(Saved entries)
===

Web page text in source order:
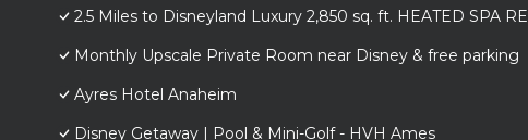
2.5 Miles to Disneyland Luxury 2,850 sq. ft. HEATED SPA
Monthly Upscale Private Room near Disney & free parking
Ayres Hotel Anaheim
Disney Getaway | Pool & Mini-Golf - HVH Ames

===

Set each line of the records down again exactly as it reads. Omit the pictures.

• **Answer to the exercise**
Web page text in source order:
2.5 Miles to Disneyland Luxury 2,850 sq. ft. HEATED SPA
Monthly Upscale Private Room near Disney & free parking
Ayres Hotel Anaheim
Disney Getaway | Pool & Mini-Golf - HVH Ames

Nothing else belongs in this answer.